The South Lebanon Army (SLA) will require 18-24 months before it can take control of most of the areas of south Lebanon now occupied by the Israel Defense Force, according to the SLA’s commander, Gen. Antoine Lahad.

Lahad said, in an interview published today in the Israeli army weekly Bamahane, that the SLA would have to increase its manpower from the present 2,000 to a force of 6,000 before it could improve to the point where it can operate independently of the IDF. It now relies heavily on the IDF and even when it attains the required strength, the IDF would have to protect south Lebanon from attacks from outside forces, Lahad said.

The interview was published on the eve of the second anniversary of Israel’s invasion of Lebanon, a war that cost the IDF 584 dead and about 3,400 woulded to date and has created painful divisions in Israel. Controversy still rages over Israel’s war aims in June, 1982.

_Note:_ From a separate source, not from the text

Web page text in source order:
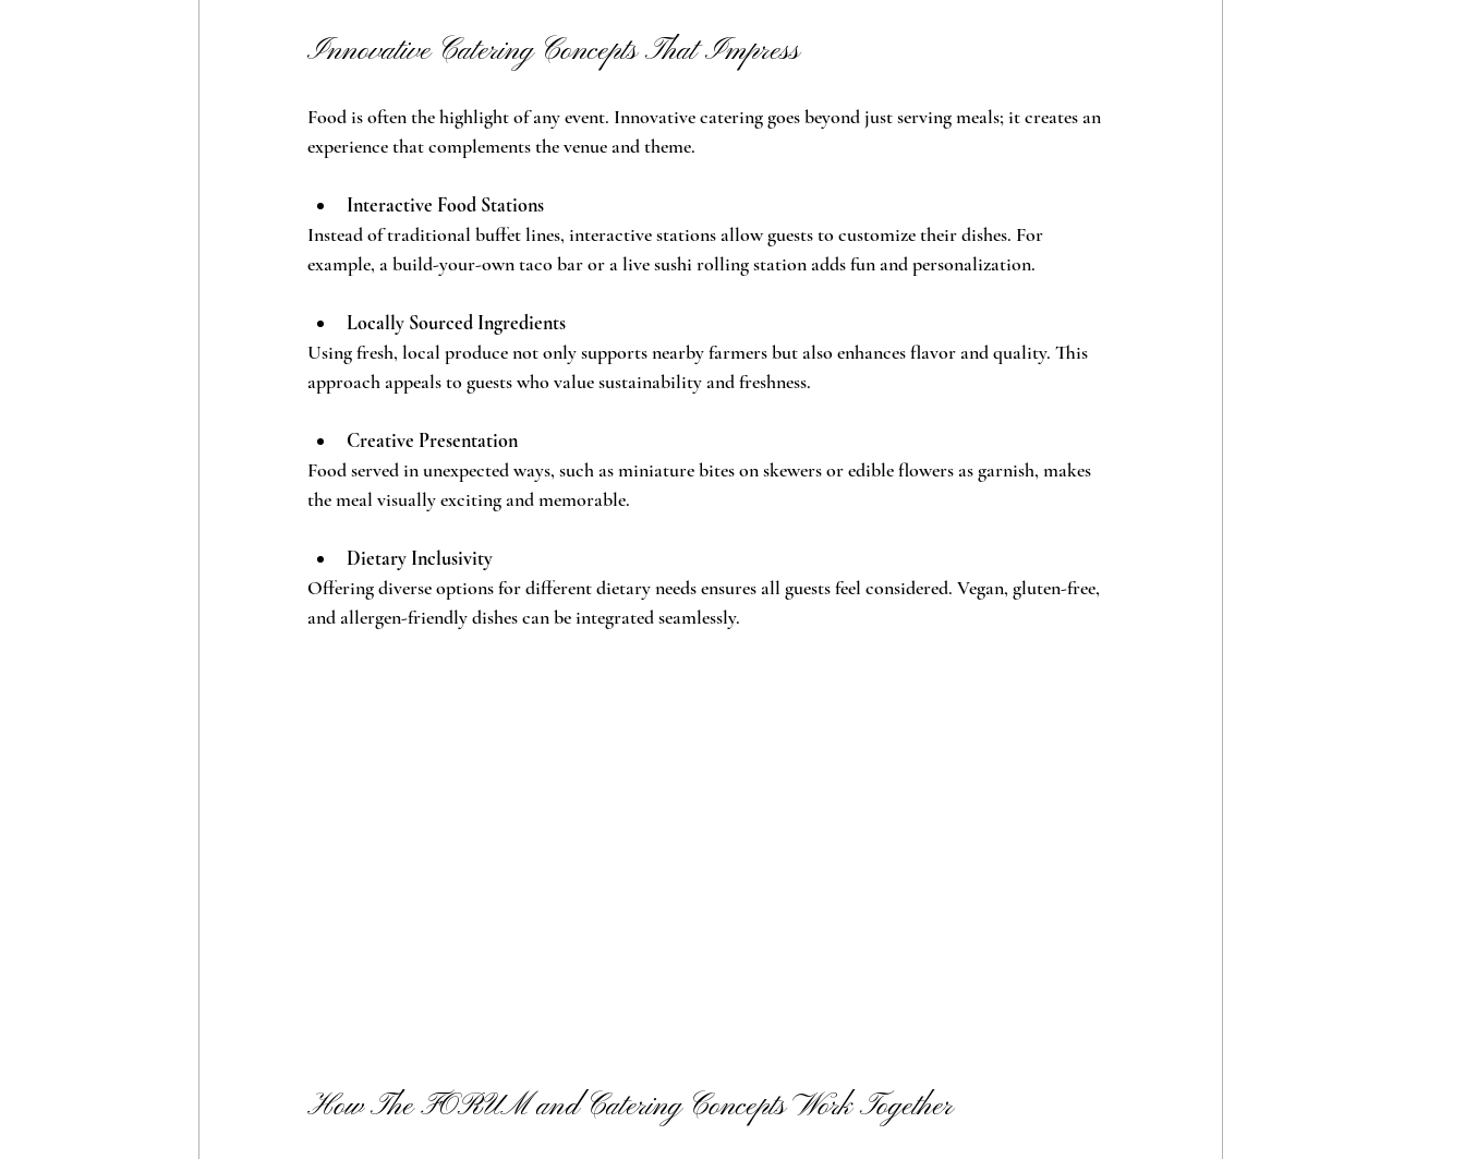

Former Defense Minister Ariel Sharon, believed by many to be the man who planned and directed the war in Lebanon, addressed students at the Haifa Technion today. He branded as “vicious lies” reports that he or former Premier Menachem Begin had told Labor Alignment leaders at the time that the fighting in Lebanon would be over in “two days.”

Sharon said that he and Begin were referring only to the time it would take to drive the Palestine Liberation Organization out of Katyusha rocket range of Israeli towns and settlements near the Lebanese border. Nevertheless, Begin subsequently stated that what he called “Operation Peace for Galilee” was intended only to push the PLO to a line 40 kilometers north of the Israeli border.

The IDF did not stop at that line but continued to press northward to the outskirts of Beirut and engaged the Syrian army in the Bekaa valley to the east. Israel Radio said today that the understanding at the time was that the war would be over in 48 hours. Subsequent events made the war in Lebanon the most controversial in Israel’s history and the only war in which there was no national consensus.


This is in sharp contrast to the Six-Day War which began in June, 1967, the 17th anniversary of which is being marked in Israel this week. That war was supported by the entire population. But it also left a bitter legacy, manifested in the ongoing debate over the future of the West Bank and Gaza Strip where Israel rules over more than a million unwilling Palestinian Arabs.

The debate has been heated in recent weeks with the confirmation of the existence of a Jewish terrorist underground on the West Bank suspected of a long series of attacks and planned attacks on Arab civilians. Only last week, 27 suspected members of the underground were indicted for various criminal offenses.

As the anniversary of the Six-Day War and the war in Lebanon approached, tension rose on the West Bank and Israeli security forces were alerted for possible demonstrations. As of this afternoon however, all was reported quiet in the territory.